### Task statement
Drop the pictures, then repeat every record exactly as it stands.

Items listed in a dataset
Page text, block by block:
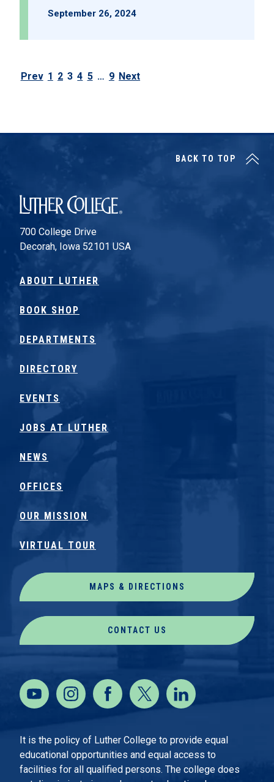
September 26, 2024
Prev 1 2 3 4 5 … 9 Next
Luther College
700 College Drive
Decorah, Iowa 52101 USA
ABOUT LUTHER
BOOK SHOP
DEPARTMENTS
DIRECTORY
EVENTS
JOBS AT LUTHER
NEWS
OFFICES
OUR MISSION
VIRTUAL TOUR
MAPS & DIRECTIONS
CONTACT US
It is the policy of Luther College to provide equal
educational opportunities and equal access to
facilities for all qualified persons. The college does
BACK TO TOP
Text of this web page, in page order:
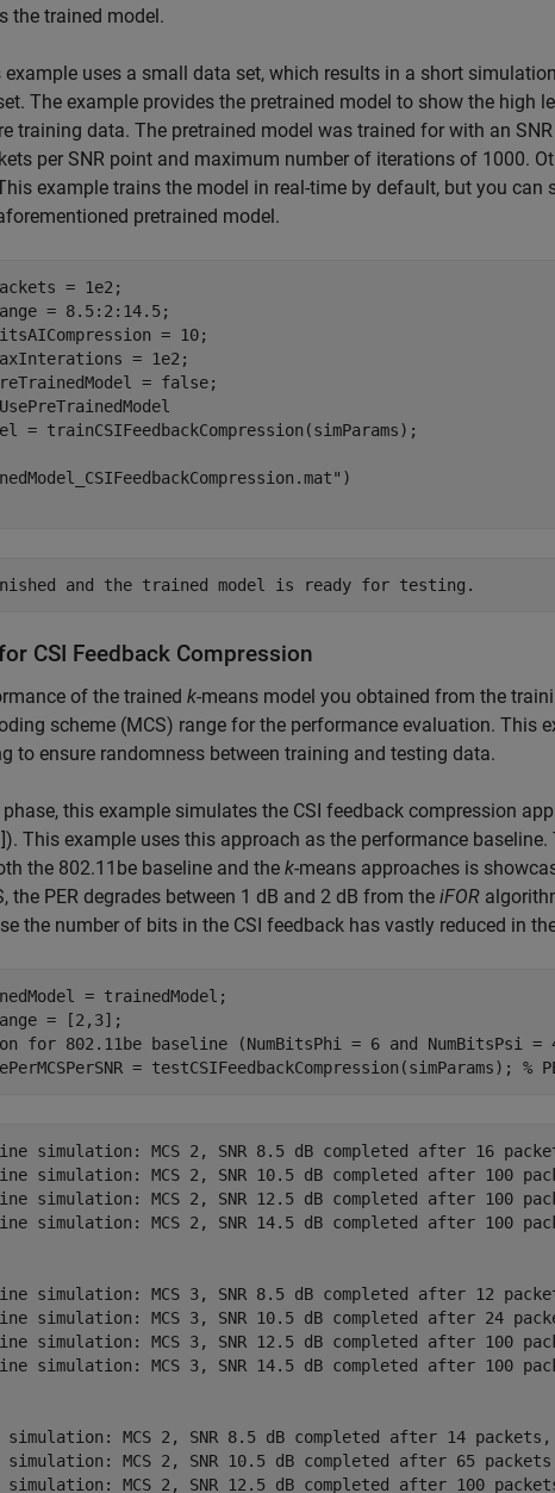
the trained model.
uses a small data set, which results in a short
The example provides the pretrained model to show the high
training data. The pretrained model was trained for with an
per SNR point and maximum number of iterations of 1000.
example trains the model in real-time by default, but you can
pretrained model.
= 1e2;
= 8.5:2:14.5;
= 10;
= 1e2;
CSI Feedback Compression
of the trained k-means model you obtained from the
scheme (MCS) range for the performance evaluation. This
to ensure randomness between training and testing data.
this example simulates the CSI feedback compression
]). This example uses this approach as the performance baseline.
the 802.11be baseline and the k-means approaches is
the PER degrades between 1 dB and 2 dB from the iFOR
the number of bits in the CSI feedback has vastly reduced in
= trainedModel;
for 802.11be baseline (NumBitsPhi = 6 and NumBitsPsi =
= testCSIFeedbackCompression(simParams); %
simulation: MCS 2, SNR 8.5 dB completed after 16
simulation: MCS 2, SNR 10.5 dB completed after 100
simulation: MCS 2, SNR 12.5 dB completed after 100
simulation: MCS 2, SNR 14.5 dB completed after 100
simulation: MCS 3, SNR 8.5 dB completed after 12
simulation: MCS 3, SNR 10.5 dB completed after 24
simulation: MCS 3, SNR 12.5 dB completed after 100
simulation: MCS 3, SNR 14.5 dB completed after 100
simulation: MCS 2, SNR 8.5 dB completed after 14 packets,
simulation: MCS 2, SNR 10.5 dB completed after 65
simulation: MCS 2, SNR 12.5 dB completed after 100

### Reply
Page text, block by block:
September 26, 2024
Prev 1 2 3 4 5 … 9 Next
Luther College
700 College Drive
Decorah, Iowa 52101 USA
ABOUT LUTHER
BOOK SHOP
DEPARTMENTS
DIRECTORY
EVENTS
JOBS AT LUTHER
NEWS
OFFICES
OUR MISSION
VIRTUAL TOUR
MAPS & DIRECTIONS
CONTACT US
It is the policy of Luther College to provide equal
educational opportunities and equal access to
facilities for all qualified persons. The college does
BACK TO TOP
Text of this web page, in page order:
the trained model.
uses a small data set, which results in a short
The example provides the pretrained model to show the high
training data. The pretrained model was trained for with an
per SNR point and maximum number of iterations of 1000.
example trains the model in real-time by default, but you can
pretrained model.
= 1e2;
= 8.5:2:14.5;
= 10;
= 1e2;
CSI Feedback Compression
of the trained k-means model you obtained from the
scheme (MCS) range for the performance evaluation. This
to ensure randomness between training and testing data.
this example simulates the CSI feedback compression
]). This example uses this approach as the performance baseline.
the 802.11be baseline and the k-means approaches is
the PER degrades between 1 dB and 2 dB from the iFOR
the number of bits in the CSI feedback has vastly reduced in
= trainedModel;
for 802.11be baseline (NumBitsPhi = 6 and NumBitsPsi =
= testCSIFeedbackCompression(simParams); %
simulation: MCS 2, SNR 8.5 dB completed after 16
simulation: MCS 2, SNR 10.5 dB completed after 100
simulation: MCS 2, SNR 12.5 dB completed after 100
simulation: MCS 2, SNR 14.5 dB completed after 100
simulation: MCS 3, SNR 8.5 dB completed after 12
simulation: MCS 3, SNR 10.5 dB completed after 24
simulation: MCS 3, SNR 12.5 dB completed after 100
simulation: MCS 3, SNR 14.5 dB completed after 100
simulation: MCS 2, SNR 8.5 dB completed after 14 packets,
simulation: MCS 2, SNR 10.5 dB completed after 65
simulation: MCS 2, SNR 12.5 dB completed after 100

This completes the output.